Perhimpunan Dokter Spesialis Kulit Dan Kelamin Indonesia (Perdoski) menilai perempuan harus berani menolak ajakan seks oral bila nanti RUU tentang Penghapusan Kekerasan Seksual disahkan menjadi Undang-undang.
“Itu berbahaya karena menjadi pintu masuknya virus dan bakteri. Itu yang harus kita informasikan kepada masyarakat kalau jalur itu bukan jalur yang aman,” ucap Ketua Kelompok Studi Infeksi Menular Seksual Perdoski, Hanny Nilasari, di Jakarta, Senin.
Menurut Hanny, biota yang berkembang di mulut lewat seks oral berbeda dengan biota yang berkembang di organ genital perempuan. Tentunya bila terjadi infeksi, mulut adalah jalur yang paling cepat menularkan virus dan bakteri ke tubuh.
Oleh karena itu, tindakan memaksa pasangan melakukan seks oral adalah suatu tindakan yang menyimpang yang perlu diatur lebih lanjut dalam Rancangan Undang-Undang Penghapusan Kekerasan Seksual.
“Memang itu (tindakan memaksa oral) bukan menjadi tindakan kejahatan secara harfiah ya, tetapi sebagai perempuan kalau kita tahu itu berisiko infeksi. Tentunya kita bisa menolak,” ujar Hanny.
Hanny mengatakan Data infeksi menular seksual (IMS) pada anak dengan kekerasan seksual meliputi keadaan patologis berat dan infeksi saluran reproduksi berat dan dapat menimbulkan komplikasi yang prevalensinya 1- 20 persen dari total kejadian kekerasan seksual.

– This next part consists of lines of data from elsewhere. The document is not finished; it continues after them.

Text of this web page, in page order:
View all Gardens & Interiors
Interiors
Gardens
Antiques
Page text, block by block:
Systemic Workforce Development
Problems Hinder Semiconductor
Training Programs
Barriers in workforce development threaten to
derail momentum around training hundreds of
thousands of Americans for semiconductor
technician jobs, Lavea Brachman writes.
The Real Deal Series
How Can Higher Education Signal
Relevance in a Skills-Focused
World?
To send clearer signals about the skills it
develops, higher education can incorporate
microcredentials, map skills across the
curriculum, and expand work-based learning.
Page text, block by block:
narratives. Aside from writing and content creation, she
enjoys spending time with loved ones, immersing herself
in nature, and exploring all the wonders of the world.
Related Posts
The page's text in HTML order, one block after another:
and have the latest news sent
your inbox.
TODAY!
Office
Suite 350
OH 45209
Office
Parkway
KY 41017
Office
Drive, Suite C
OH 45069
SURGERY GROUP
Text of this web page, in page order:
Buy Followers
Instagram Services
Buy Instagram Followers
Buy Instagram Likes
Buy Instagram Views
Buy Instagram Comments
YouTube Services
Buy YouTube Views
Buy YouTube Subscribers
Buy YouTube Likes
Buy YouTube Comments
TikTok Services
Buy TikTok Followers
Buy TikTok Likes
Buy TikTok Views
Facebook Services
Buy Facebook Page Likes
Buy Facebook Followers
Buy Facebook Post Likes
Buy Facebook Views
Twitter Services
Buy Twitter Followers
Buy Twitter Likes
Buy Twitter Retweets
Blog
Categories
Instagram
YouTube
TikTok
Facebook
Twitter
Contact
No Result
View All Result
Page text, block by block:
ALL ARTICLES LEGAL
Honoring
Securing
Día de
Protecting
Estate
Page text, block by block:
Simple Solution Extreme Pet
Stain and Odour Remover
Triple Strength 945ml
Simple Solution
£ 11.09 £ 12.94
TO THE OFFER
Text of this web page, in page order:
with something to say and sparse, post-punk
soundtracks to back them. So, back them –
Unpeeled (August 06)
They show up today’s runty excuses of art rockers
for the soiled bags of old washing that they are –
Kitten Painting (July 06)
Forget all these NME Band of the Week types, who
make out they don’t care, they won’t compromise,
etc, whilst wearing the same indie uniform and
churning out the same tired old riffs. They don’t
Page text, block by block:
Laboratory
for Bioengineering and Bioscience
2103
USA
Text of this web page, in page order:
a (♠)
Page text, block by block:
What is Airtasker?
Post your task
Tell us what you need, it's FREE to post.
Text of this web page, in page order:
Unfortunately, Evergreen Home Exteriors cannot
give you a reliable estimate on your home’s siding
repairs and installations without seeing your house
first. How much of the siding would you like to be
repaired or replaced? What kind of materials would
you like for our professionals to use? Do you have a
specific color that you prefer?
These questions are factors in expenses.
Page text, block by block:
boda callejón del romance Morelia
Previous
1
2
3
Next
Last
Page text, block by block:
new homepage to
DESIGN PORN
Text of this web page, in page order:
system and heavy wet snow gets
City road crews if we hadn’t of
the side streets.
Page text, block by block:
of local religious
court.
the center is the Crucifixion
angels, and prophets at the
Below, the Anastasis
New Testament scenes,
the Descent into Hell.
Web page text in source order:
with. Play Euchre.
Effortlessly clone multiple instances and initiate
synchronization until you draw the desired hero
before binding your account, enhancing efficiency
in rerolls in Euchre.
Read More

“Untuk itu, ketika kesakitan meningkat, angka kematian karena infeksi meningkat, bukannya menjadi beban negara?” ujar Hanny.

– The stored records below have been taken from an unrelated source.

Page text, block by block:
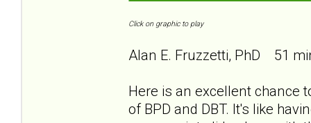
Click on graphic to play
Alan E. Fruzzetti, PhD 51
Here is an excellent chance
of BPD and DBT. It's like
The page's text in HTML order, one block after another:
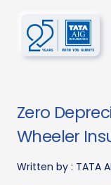
Zero
Wheeler
Written by : TATA
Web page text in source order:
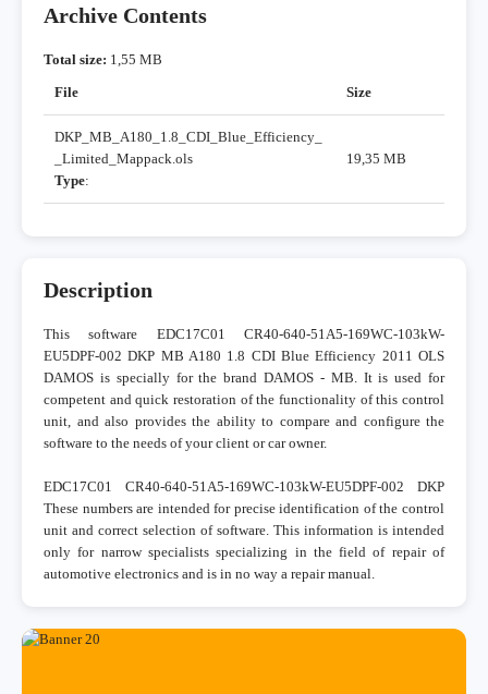
Archive Contents
Total size: 1,55 MB
File
Size
DKP_MB_A180_1.8_CDI_Blue_Efficiency_
_Limited_Mappack.ols
Type:
19,35 MB
Description
This software EDC17C01 CR40-640-51A5-169WC-103kW-
EU5DPF-002 DKP MB A180 1.8 CDI Blue Efficiency 2011 OLS
DAMOS is specially for the brand DAMOS - MB. It is used for
competent and quick restoration of the functionality of this control
unit, and also provides the ability to compare and configure the
software to the needs of your client or car owner.
EDC17C01 CR40-640-51A5-169WC-103kW-EU5DPF-002 DKP
These numbers are intended for precise identification of the control
unit and correct selection of software. This information is intended
only for narrow specialists specializing in the field of repair of
automotive electronics and is in no way a repair manual.
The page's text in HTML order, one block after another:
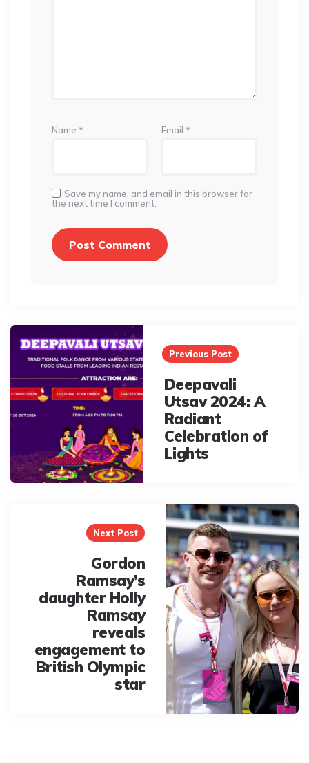
Name * Email *
Save my name, and email in this browser for
the next time I comment.
Post
navigation
Previous Post
Deepavali
Utsav 2024: A
Radiant
Celebration of
Lights
Next Post
Gordon
Ramsay’s
daughter Holly
Ramsay
reveals
engagement to
British Olympic
star
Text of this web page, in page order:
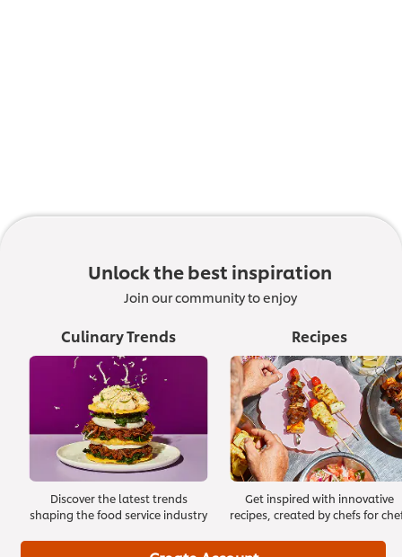
Unlock the best inspiration
Join our community to enjoy
Culinary Trends
Discover the latest trends
shaping the food service industry
Recipes
Get inspired with innovative
recipes, created by chefs for
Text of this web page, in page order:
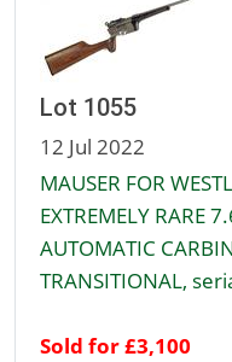
Lot 1055
12 Jul 2022
MAUSER FOR
EXTREMELY RARE
AUTOMATIC
TRANSITIONAL,
Sold for £3,100
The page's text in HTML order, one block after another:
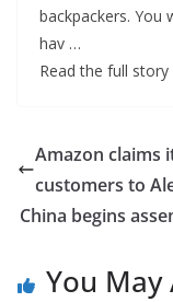
backpackers. You
hav …
Read the full story
Amazon claims
customers to
China begins
You May
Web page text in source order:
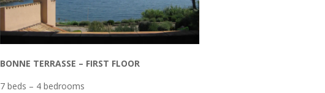
BONNE TERRASSE – FIRST FLOOR
7 beds – 4 bedrooms
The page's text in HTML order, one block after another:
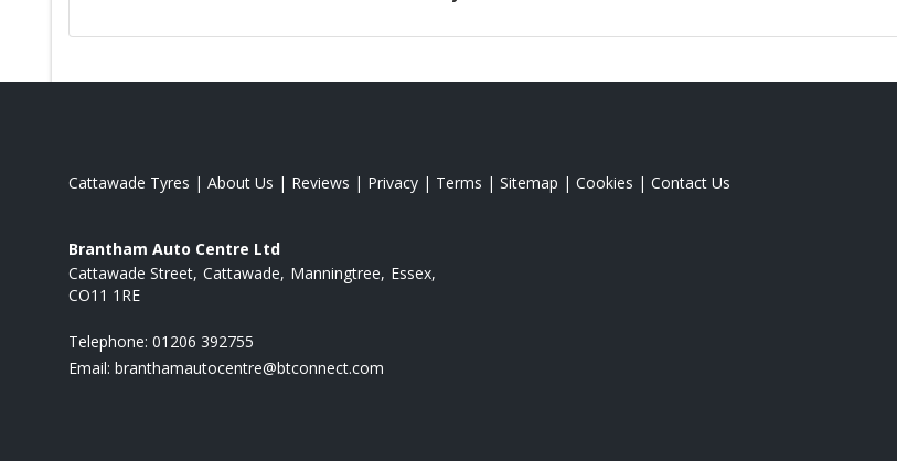
Cattawade Tyres | About Us | Reviews | Privacy | Terms | Sitemap | Cookies | Contact Us
Brantham Auto Centre Ltd
Cattawade Street Cattawade Manningtree Essex
CO11 1RE
Telephone: 01206 392755
Email: branthamautocentre@btconnect.com
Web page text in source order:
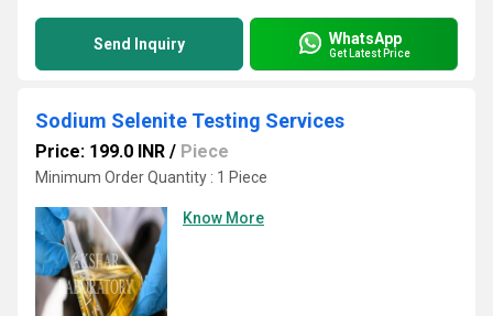
Send Inquiry WhatsApp
Get Latest Price
Sodium Selenite Testing Services
Price: 199.0 INR / Piece
Minimum Order Quantity : 1 Piece
Know More
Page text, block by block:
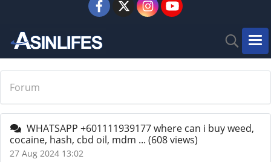
Forum
WHATSAPP +601111939177 where can i buy weed,
cocaine, hash, cbd oil, mdm ... (608 views)
27 Aug 2024 13:02
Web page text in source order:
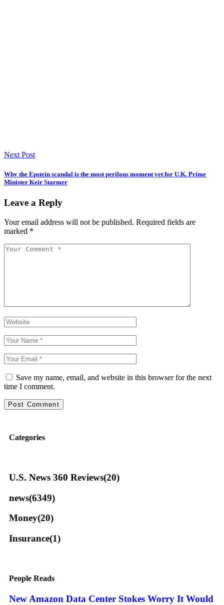
Next Post
Why the Epstein scandal is the most perilous moment yet for U.K. Prime
Minister Keir Starmer
Leave a Reply
Your email address will not be published. Required fields are
marked *
Save my name, email, and website in this browser for the next
time I comment.
Categories
U.S. News 360 Reviews(20)
news(6349)
Money(20)
Insurance(1)
People Reads
New Amazon Data Center Stokes Worry It Would
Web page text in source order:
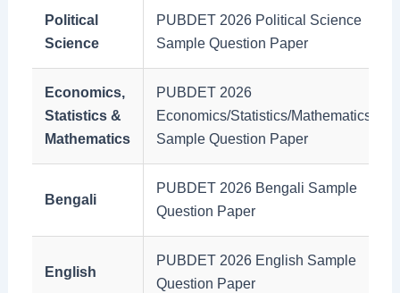
Political
Science
PUBDET 2026 Political Science
Sample Question Paper
Economics,
Statistics &
Mathematics
PUBDET 2026
Economics/Statistics/Mathematics
Sample Question Paper
Bengali
PUBDET 2026 Bengali Sample
Question Paper
English
PUBDET 2026 English Sample
Question Paper
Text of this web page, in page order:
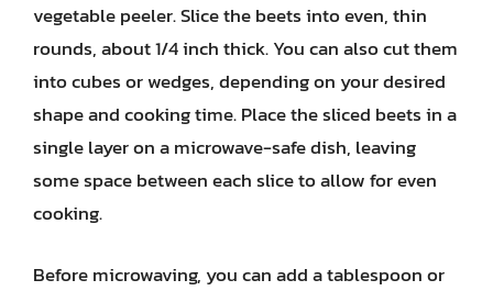
vegetable peeler. Slice the beets into even, thin
rounds, about 1/4 inch thick. You can also cut them
into cubes or wedges, depending on your desired
shape and cooking time. Place the sliced beets in a
single layer on a microwave-safe dish, leaving
some space between each slice to allow for even
cooking.
Before microwaving, you can add a tablespoon or
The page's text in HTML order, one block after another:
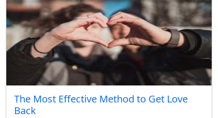
The Most Effective Method to Get Love
Back
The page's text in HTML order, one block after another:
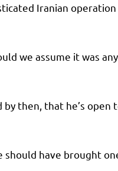
Iranian
we assume it was
then, that he’s open
should have brought
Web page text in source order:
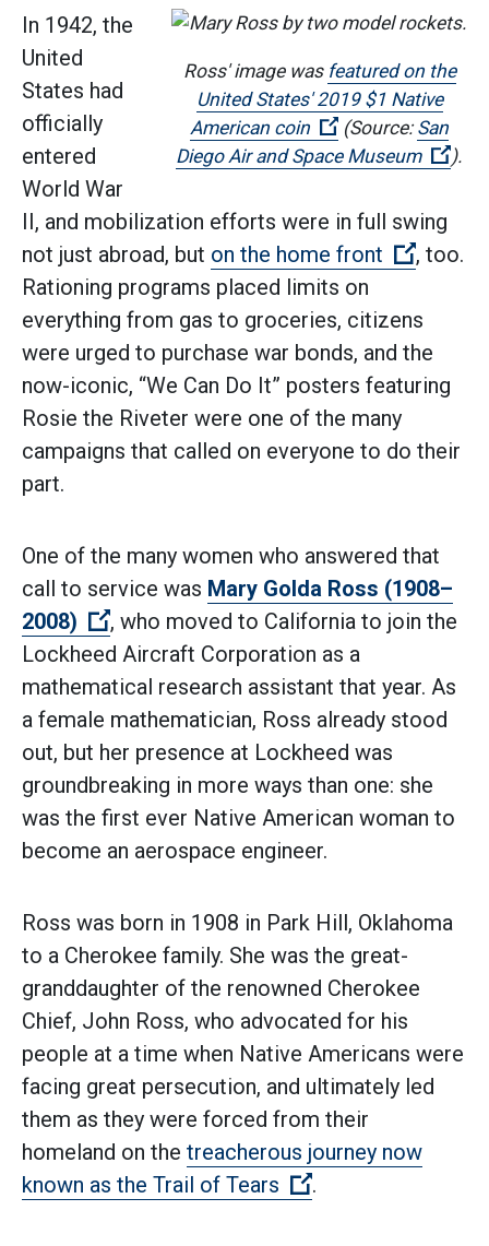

Menanggapi hal itu, Wakil Ketua Umum Ikatan Cendekiawan Muslim Indonesia (ICMI), Sri Astuti mengatakan pelaku kekerasan seksual harus mendapatkan pidana dan denda akibat tindak kejahatan yang dilakukannya.
Pidana dan denda itu berdasarkan kerugian dan penderitaan yang dialami korban kekerasan seksual.
“Terjadi kerugian ekonomi, maka pelaku harus memberikan kompensasi kepada korban sebesar Rp100 juta hingga Rp1 miliar. Sedangkan pidana bagi pelaku kejahatan seksual adalah 15 tahun penjara,” ujar Sri.